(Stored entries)
········
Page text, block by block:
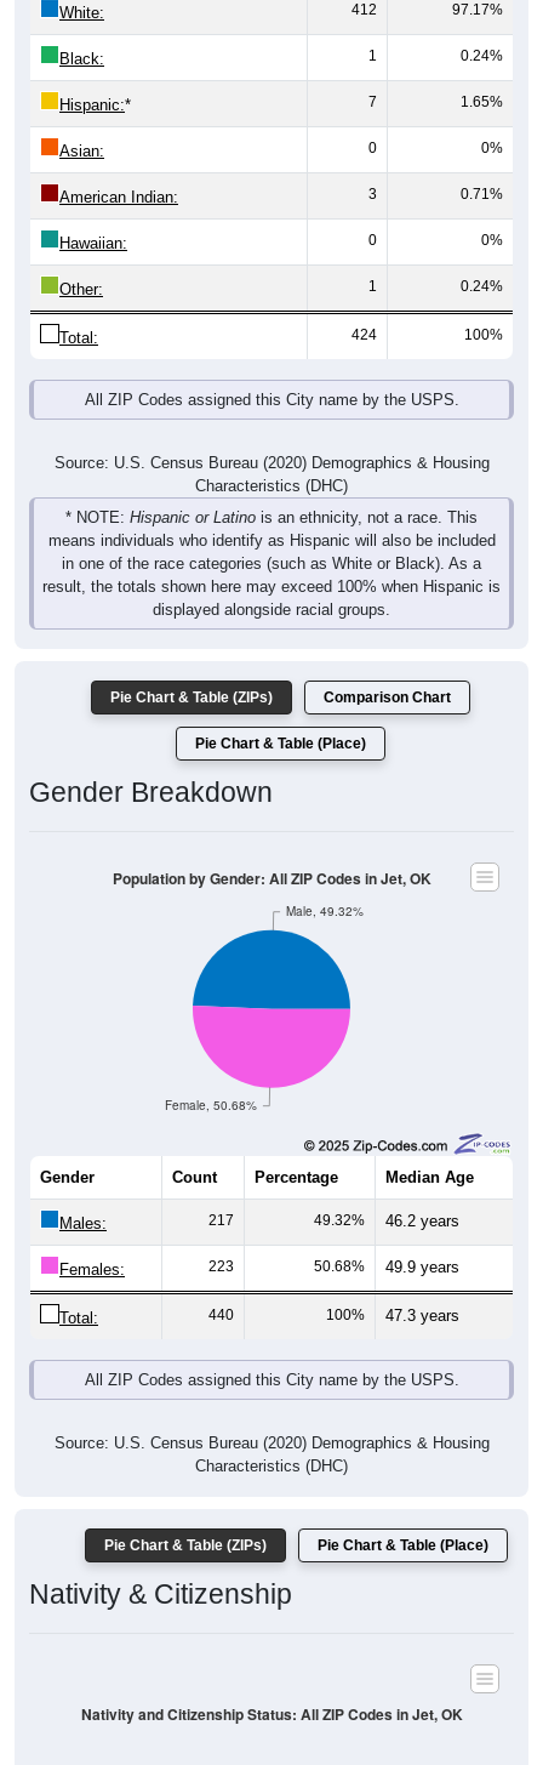
White: 412 97.17%
Black: 1 0.24%
Hispanic:* 7 1.65%
Asian: 0 0%
American Indian: 3 0.71%
Hawaiian: 0 0%
Other: 1 0.24%
Total: 424 100%
All ZIP Codes assigned this City name by the USPS.
Source: U.S. Census Bureau (2020) Demographics & Housing
Characteristics (DHC)
* NOTE: Hispanic or Latino is an ethnicity, not a race. This
means individuals who identify as Hispanic will also be included
in one of the race categories (such as White or Black). As a
result, the totals shown here may exceed 100% when Hispanic is
displayed alongside racial groups.
Pie Chart & Table (ZIPs) Comparison Chart
Pie Chart & Table (Place)
Gender Breakdown
Female, 50.68%
Male, 49.32%
Population by Gender: All ZIP Codes in Jet, OK
Gender Count Percentage Median Age
Males: 217 49.32% 46.2 years
Females: 223 50.68% 49.9 years
Total: 440 100% 47.3 years
All ZIP Codes assigned this City name by the USPS.
Source: U.S. Census Bureau (2020) Demographics & Housing
Characteristics (DHC)
Pie Chart & Table (ZIPs) Pie Chart & Table (Place)
Nativity & Citizenship
Nativity and Citizenship Status: All ZIP Codes in Jet, OK
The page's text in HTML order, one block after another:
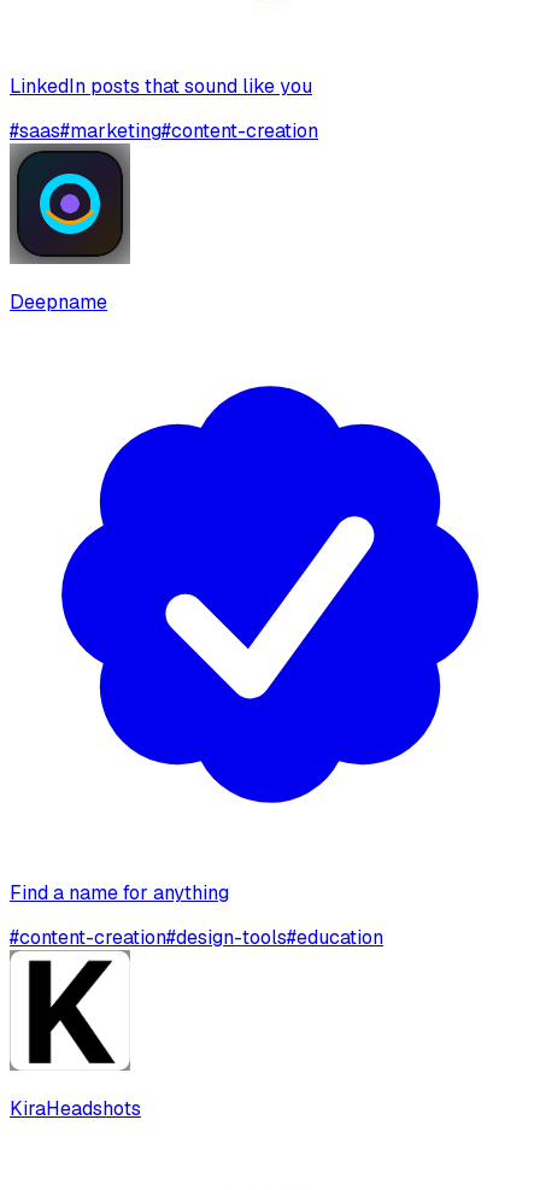
LinkedIn posts that sound like you
#saas#marketing#content-creation
Deepname
Find a name for anything
#content-creation#design-tools#education
KiraHeadshots
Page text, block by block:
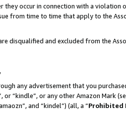
occur in connection with a violation
from time to time that apply to the
disqualified and excluded from the
any advertisement that you
“kindle”, or any other Amazon Mark
and “kindel”) (all, a “Prohibited
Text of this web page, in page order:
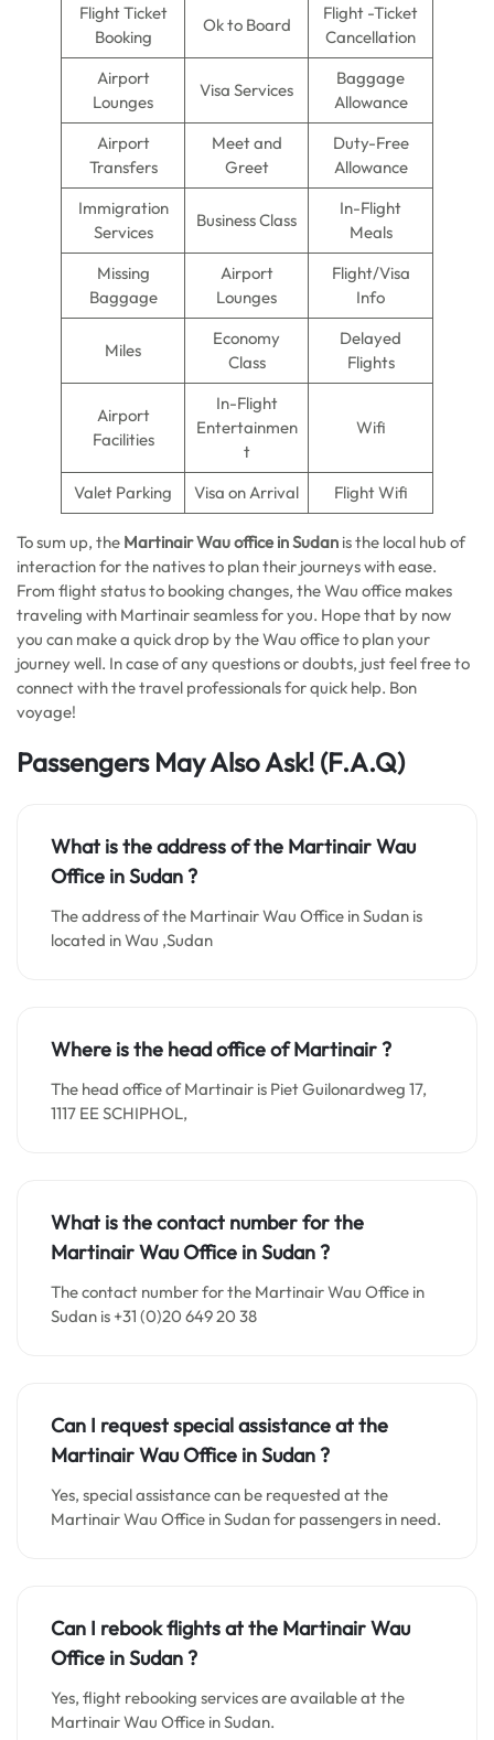
Flight Ticket
Booking
Ok to Board
Flight -Ticket
Cancellation
Airport
Lounges
Visa Services
Baggage
Allowance
Airport
Transfers
Meet and
Greet
Duty-Free
Allowance
Immigration
Services
Business Class
In-Flight
Meals
Missing
Baggage
Airport
Lounges
Flight/Visa
Info
Miles
Economy
Class
Delayed
Flights
Airport
Facilities
In-Flight
Entertainmen
t
Wifi
Valet Parking Visa on Arrival Flight Wifi
To sum up, the Martinair Wau office in Sudan is the local hub of
interaction for the natives to plan their journeys with ease.
From flight status to booking changes, the Wau office makes
traveling with Martinair seamless for you. Hope that by now
you can make a quick drop by the Wau office to plan your
journey well. In case of any questions or doubts, just feel free to
connect with the travel professionals for quick help. Bon
voyage!
Passengers May Also Ask! (F.A.Q)
What is the address of the Martinair Wau
Office inSudan?
The address of the Martinair Wau Office in Sudan is
located in Wau ,Sudan
Where is the head office of Martinair ?
The head office of Martinair is Piet Guilonardweg 17,
1117 EE SCHIPHOL,
What is the contact number for the
Martinair Wau Office inSudan?
The contact number for the Martinair Wau Office in
Sudan is +31 (0)20 649 20 38
Can I request special assistance at the
Martinair Wau Office inSudan?
Yes, special assistance can be requested at the
Martinair Wau Office in Sudan for passengers in need.
Can I rebook flights at the Martinair Wau
Office inSudan?
Yes, flight rebooking services are available at the
Martinair Wau Office in Sudan.
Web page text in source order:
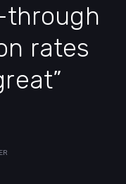
through
rates
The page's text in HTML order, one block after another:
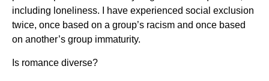
including loneliness. I have experienced social exclusion
twice, once based on a group’s racism and once based
on another’s group immaturity.
Is romance diverse?
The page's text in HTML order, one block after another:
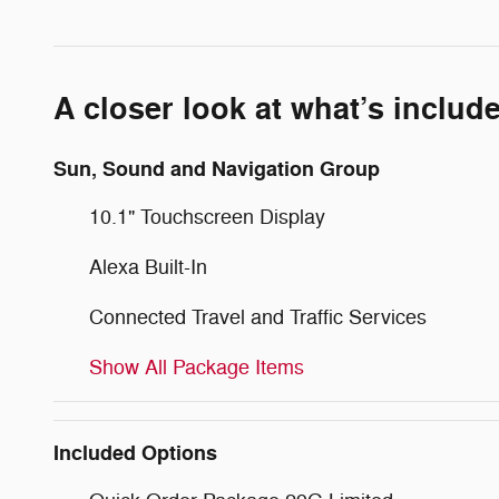
A closer look at what’s
Sun, Sound and Navigation Group
10.1" Touchscreen Display
Alexa Built-In
Connected Travel and Traffic Services
Show All Package Items
Included Options
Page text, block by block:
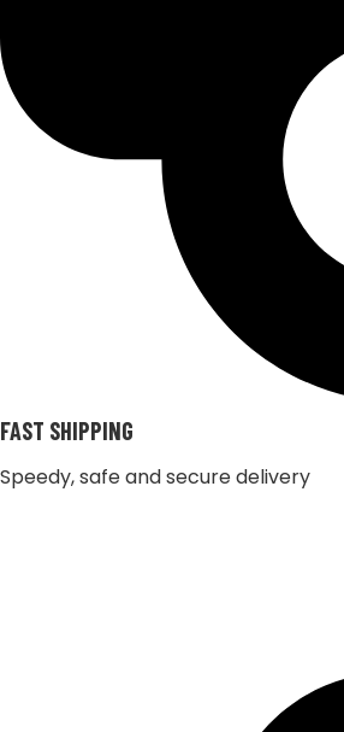
FAST SHIPPING
Speedy, safe and secure delivery
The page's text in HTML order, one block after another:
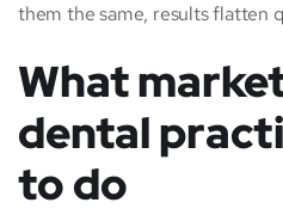
them the same, results flatten
What
dental
to do
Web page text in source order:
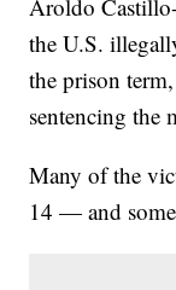
Aroldo
the U.S.
the prison
sentencing the
Many of the
14 — and some
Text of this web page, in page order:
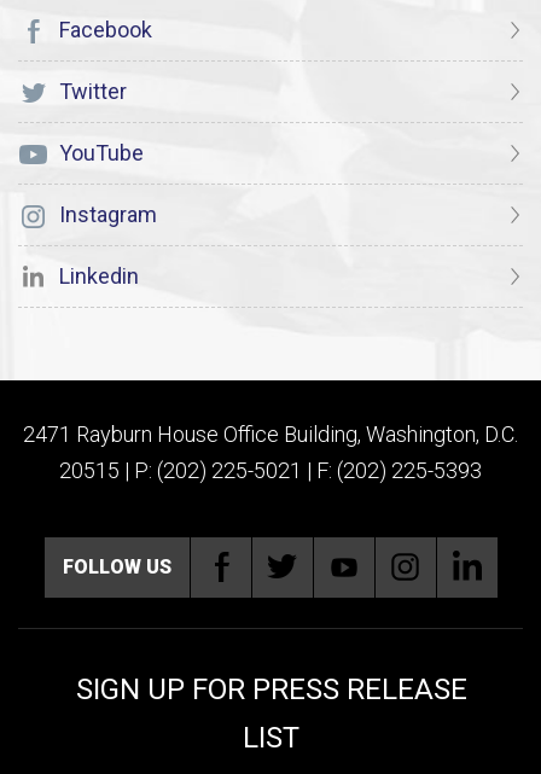
Facebook
Twitter
YouTube
Instagram
Linkedin
2471 Rayburn House Office Building, Washington, D.C.
20515 | P: (202) 225-5021 | F: (202) 225-5393
FOLLOW US
SIGN UP FOR PRESS RELEASE
LIST
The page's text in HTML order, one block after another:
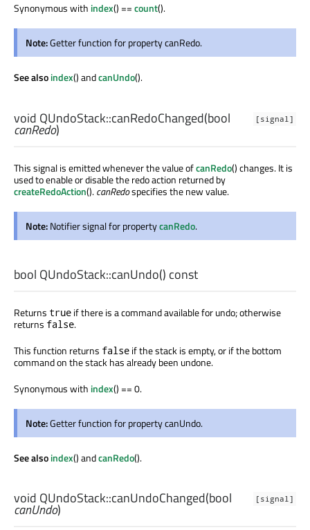
Synonymous with index() ==count().
Note:Getter function for property canRedo.
See alsoindex() andcanUndo().
[signal]
void QUndoStack::canRedoChanged(bool
canRedo)
This signal is emitted whenever the value ofcanRedo() changes. It is
used to enable or disable the redo action returned by
createRedoAction().canRedospecifies the new value.
Note:Notifier signal for propertycanRedo.
bool QUndoStack::canUndo() const
Returns true if there is a command available for undo; otherwise
returns false.
This function returns false if the stack is empty, or if the bottom
command on the stack has already been undone.
Synonymous with index() == 0.
Note:Getter function for property canUndo.
See alsoindex() andcanRedo().
[signal]
void QUndoStack::canUndoChanged(bool
canUndo)
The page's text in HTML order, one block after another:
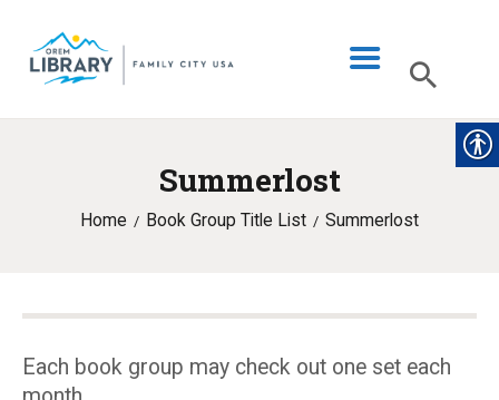
Summerlost
Home Book Group Title List Summerlost
LIBRARY INFO
CATALOG
PROGRAMS & EVENTS
MY ACCOUNT
Each book group may check out one set each
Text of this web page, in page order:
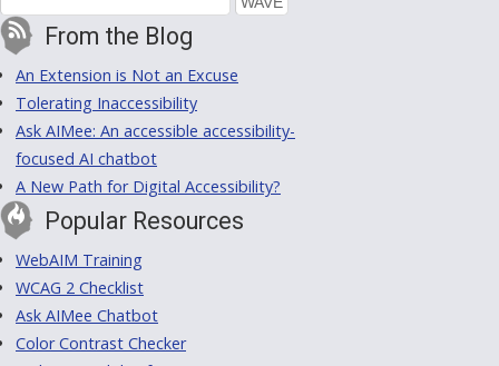
From the Blog
An Extension is Not an Excuse
Tolerating Inaccessibility
Ask AIMee: An accessible accessibility-
focused AI chatbot
A New Path for Digital Accessibility?
Popular Resources
WebAIM Training
WCAG 2 Checklist
Ask AIMee Chatbot
Color Contrast Checker
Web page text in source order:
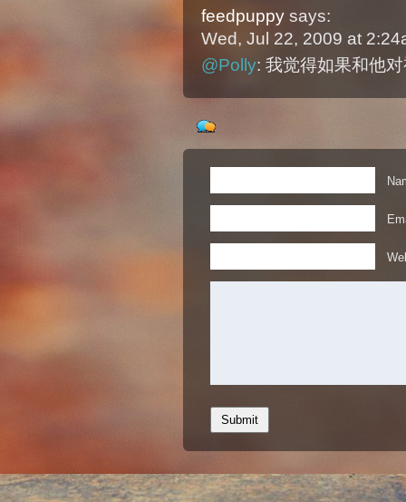
feedpuppy says:
Wed, Jul 22, 2009 at
@Polly: 我觉得如果和他
········
Working through the records, copy each line in which the word "alsoindex" appears.

See alsoindex() andcanUndo().
See alsoindex() andcanRedo().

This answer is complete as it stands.